= List of organisms named after famous people =

In biological nomenclature, organisms often receive scientific names that honor a person. A taxon (e.g., species or genus; plural: taxa) named in honor of another entity is an eponymous taxon, and names specifically honoring a person or persons are known as patronyms. Scientific names are generally formally published in peer-reviewed journal articles or larger monographs along with descriptions of the named taxa and ways to distinguish them from other taxa. Following rules of Latin grammar, species or subspecies names derived from a man's name often end in -i or -ii if named for an individual, and -orum if named for a group of men or mixed-sex group, such as a family. Similarly, those named for a woman often end in -ae, or -arum for two or more women. There are exceptions such as Strumigenys ayersthey.

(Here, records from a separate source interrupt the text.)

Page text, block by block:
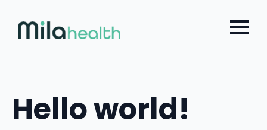
main
Hello world!
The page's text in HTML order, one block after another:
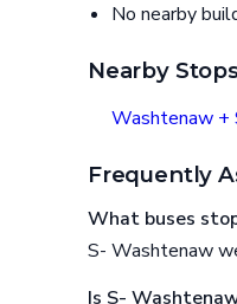
No nearby
Nearby
Washtenaw +
Frequently
What buses
S- Washtenaw
Is S-
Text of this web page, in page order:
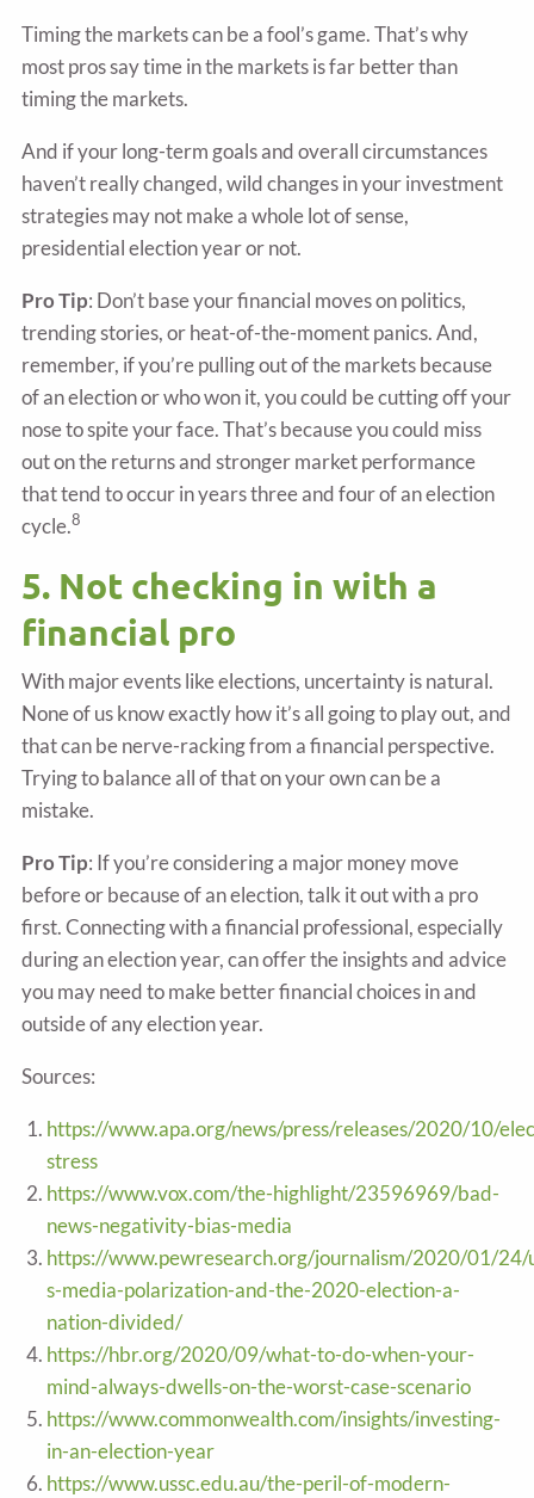
Timing the markets can be a fool’s game. That’s why
most pros say time in the markets is far better than
timing the markets.
And if your long-term goals and overall circumstances
haven’t really changed, wild changes in your investment
strategies may not make a whole lot of sense,
presidential election year or not.
Pro Tip: Don’t base your financial moves on politics,
trending stories, or heat-of-the-moment panics. And,
remember, if you’re pulling out of the markets because
of an election or who won it, you could be cutting off your
nose to spite your face. That’s because you could miss
out on the returns and stronger market performance
that tend to occur in years three and four of an election
cycle.8
5. Not checking in with a
financial pro
With major events like elections, uncertainty is natural.
None of us know exactly how it’s all going to play out, and
that can be nerve-racking from a financial perspective.
Trying to balance all of that on your own can be a
mistake.
Pro Tip: If you’re considering a major money move
before or because of an election, talk it out with a pro
first. Connecting with a financial professional, especially
during an election year, can offer the insights and advice
you may need to make better financial choices in and
outside of any election year.
Sources:
https://www.apa.org/news/press/releases/2020/10/
stress
https://www.vox.com/the-highlight/23596969/bad-
news-negativity-bias-media
https://www.pewresearch.org/journalism/2020/01/24/
s-media-polarization-and-the-2020-election-a-
nation-divided/
https://hbr.org/2020/09/what-to-do-when-your-
mind-always-dwells-on-the-worst-case-scenario
https://www.commonwealth.com/insights/investing-
in-an-election-year
https://www.ussc.edu.au/the-peril-of-modern-
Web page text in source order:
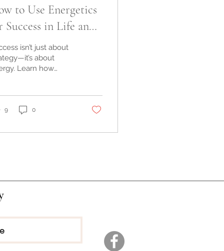
to Use Energetics
Success in Life and
isn’t just about
about
Learn how
9 0
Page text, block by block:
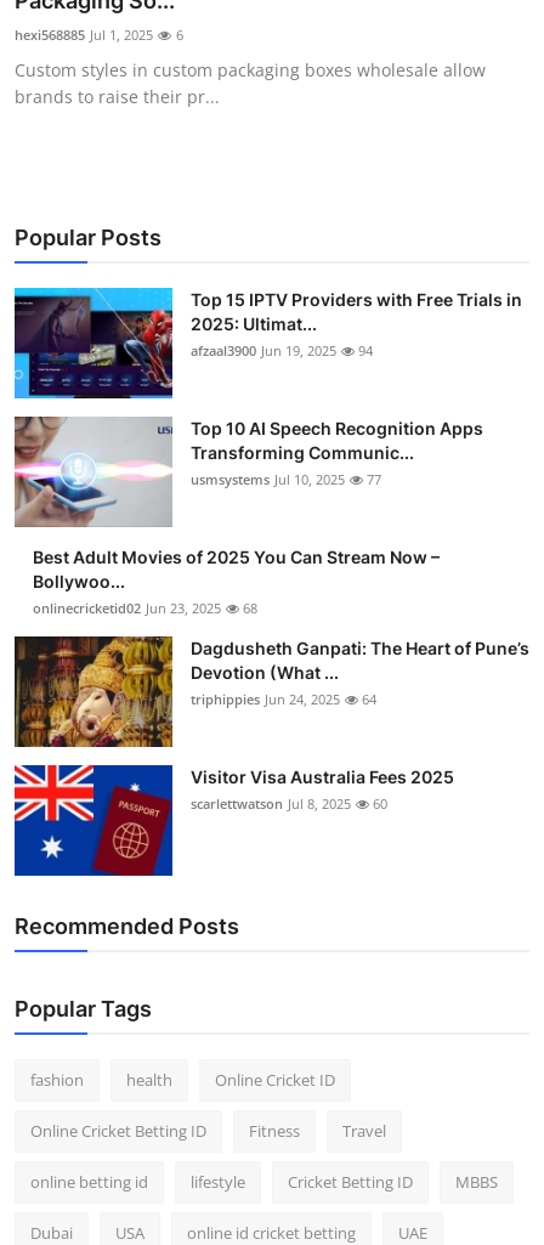
Advertise with US
Top 10
Tech
Real Estate
Crypto
Education
Business
Finance
Press Release
hexi568885 Jul 1, 2025 6
Custom styles in custom packaging boxes wholesale allow
brands to raise their pr...
Popular Posts
Top 15 IPTV Providers with Free Trials in
2025: Ultimat...
afzaal3900 Jun 19, 2025 94
Top 10 AI Speech Recognition Apps
Transforming Communic...
usmsystems Jul 10, 2025 77
Best Adult Movies of 2025 You Can Stream Now –
Bollywoo...
onlinecricketid02 Jun 23, 2025 68
Dagdusheth Ganpati: The Heart of Pune’s
Devotion (What ...
triphippies Jun 24, 2025 64
Visitor Visa Australia Fees 2025
scarlettwatson Jul 8, 2025 60
Recommended Posts
Popular Tags
fashion health Online Cricket ID
Online Cricket Betting ID Fitness Travel
online betting id lifestyle Cricket Betting ID MBBS
Dubai USA online id cricket betting UAE
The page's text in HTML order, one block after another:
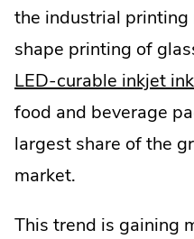
the industrial
shape printing of
LED-curable inkjet
food and beverage
largest share of the
market.
This trend is gaining
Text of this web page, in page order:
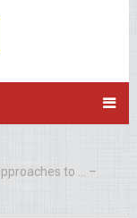
to … –
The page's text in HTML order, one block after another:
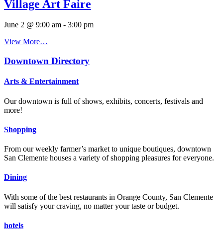
Village Art Faire
June 2 @ 9:00 am - 3:00 pm
View More…
Downtown Directory
Arts & Entertainment
Our downtown is full of shows, exhibits, concerts, festivals and
more!
Shopping
From our weekly farmer’s market to unique boutiques, downtown
San Clemente houses a variety of shopping pleasures for everyone.
Dining
With some of the best restaurants in Orange County, San Clemente
will satisfy your craving, no matter your taste or budget.
hotels

This list includes organisms named after famous individuals or ensembles (including bands and comedy troupes), but excludes companies, institutions, ethnic groups or nationalities, and populated places. It does not include organisms named for fictional entities (which can be found in the List of organisms named after works of fiction), for biologists or other natural scientists, (Note: Charles Darwin, for instance, has over 300 eponymous organisms.) nor for associates or family members of researchers who are not otherwise notable.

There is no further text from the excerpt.